Jeitinho brasileiro

A corrupção na política sempre existiu, faz parte do jogo de interesse e poder desde o nascimento da vida em sociedade. No Império Romano por exemplo, existia até uma tabela paralela de corrupção feita pelo próprio senado para burlar as leis. A corrupção não é privilegio brasileiro, ela sempre existiu nas democracias liberais, no socialismo real, no fascismo, no nazismo, na social democracia, no populismo, nas ditaduras militares, na teocracia entre tantas outras formas de governo.
O famoso jeitinho brasileiro pode ser abordado de duas maneiras principais: como característica psicossocial do povo e dos governantes. No primeiro caso ele tem sentido pejorativo, pois diz que o povo brasileiro arranja sempre um modo de viver sem trabalhar, de não estudar, de não pagar impostos, fugir dos compromissos e responsabilidade, corrompendo. Quando se refere aos governantes e outros poderosos, o jeitinho tem um sentido de criatividade e de esperteza, qualidades que valorizam os seus autores. É a capacidade de improvisar soluções acauteladoras quando tudo parece estar perdido. É a presença de espírito que dá respostas imediatas para situações embaraçosas, sobretudo são respostas de efeito mais vazias de significado.

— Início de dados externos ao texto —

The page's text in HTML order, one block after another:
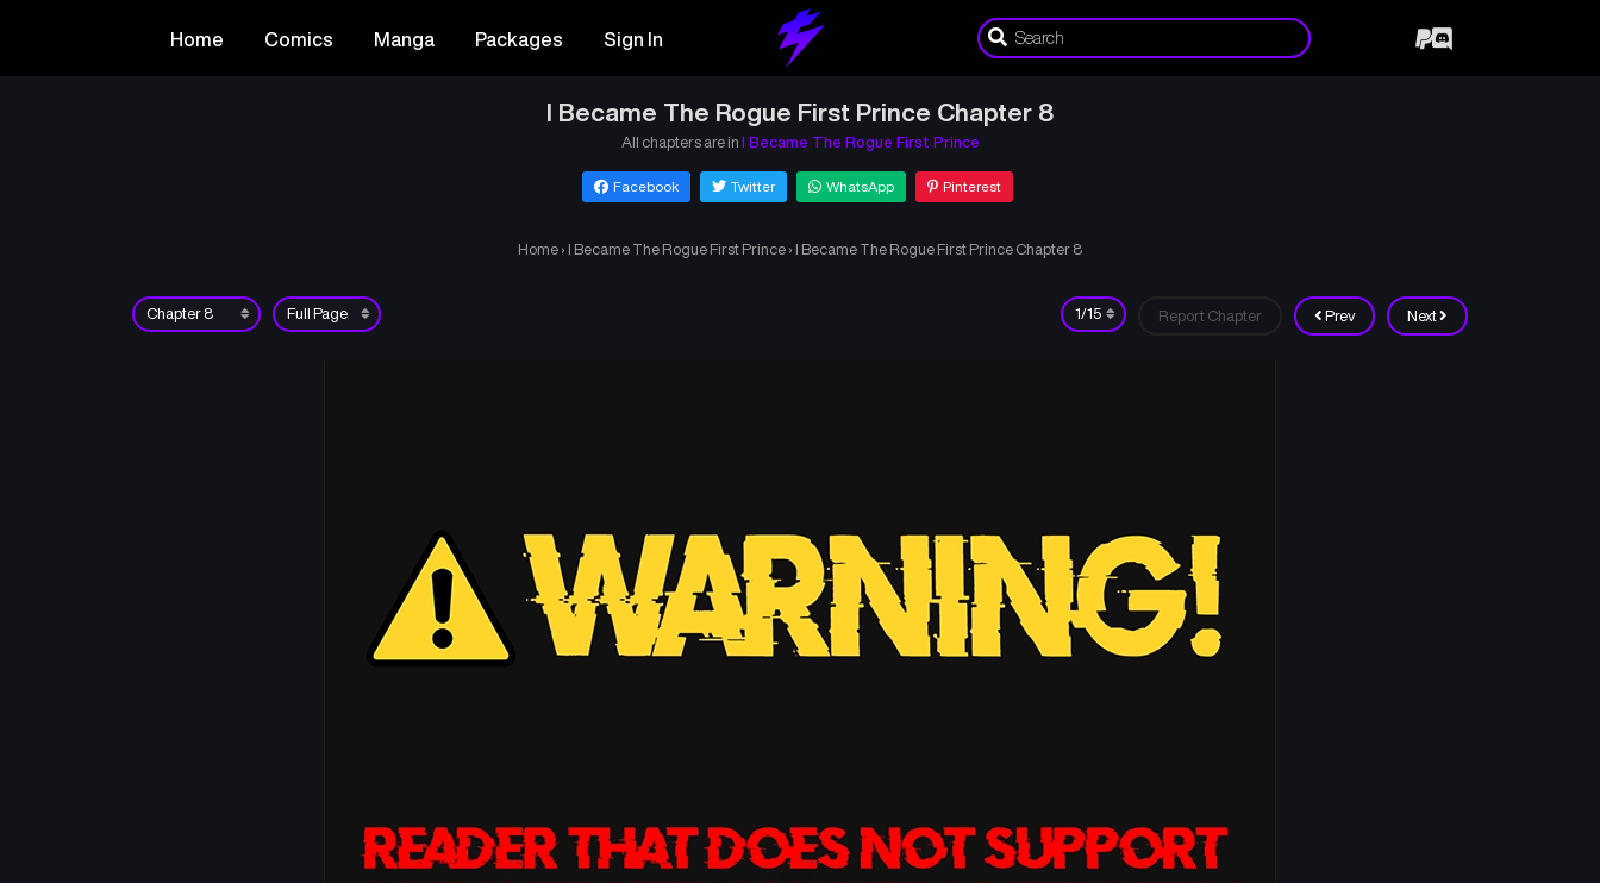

Em resumo, o jeitinho é o instrumento mais usado para “deixar como está pra ver como fica”.
Essa questão pode ser estudada e explicada de tantas formas diferentes, incluindo a história, a psicanálise e outras disciplinas. A procura das raízes profundas desse fenômeno poderia levarnos a lugares e épocas tão afastadas da realidade atual, que perderíamos o interesse no encaminhamento das questões que estamos enfrentando atualmente.
O espírito conservador que caracteriza a política brasileira e toda sua sociedade tem um ponto de origem no tempo e nos fatos: a estrutura colonial mantida por mais de três séculos. Os vícios do colonialismo e da escravidão poderiam ser desfeitos ao impulso das grandes transformações ocorridas no mundo que repercutiram aqui, como foi o caso da Independência dos Estados Unidos e da Revolução Francesa.
As lutas entre o que já era velho e o que se desejava fosse novo concretizaram-se na oposição ao absolutismo de D. Pedro I, sobretudo nos anos do final do Primeiro Reinado, quando as crises internas foram agravadas pelas disputas do poder na Europa, desviando a atenção do monarca para seus interesses pessoais em relação ao trono português. Nesse momento o Brasil teve muito perto de realizar um grande salto qualitativo abolindo a monarquia e seus vícios de corrupção.
Durante muitos séculos, só um número reduzido de frequentadores da Corte e do Parlamento conheciam na intimidade os problemas nacionais e suas causas, e mesmo esses tendiam a explicar os fatos e critérios subjetivos para soluciona-los. As soluções para tais problemas foram elaboradas aqui mesmo, e esse fato permanece até os dias atuais.
Está claro que a estrutura e a organização social criadas no colonialismo e no Primeiro Reinado forneceram as condições objetivas favoráveis ao projeto do jeitinho e corrupção inerentes nos dias atuais, pois no alto da pirâmide social ainda mantém-se uma pequena elite detentora de todo poder político e econômico, na base ainda permanece a massa enorme de seres que ignoram ou são incapazes de qualquer ação de mudanças, enquanto as resistências intermediarias, mais esclarecidas, ainda não são fortes o bastante para transformar a estrutura e os acontecimentos.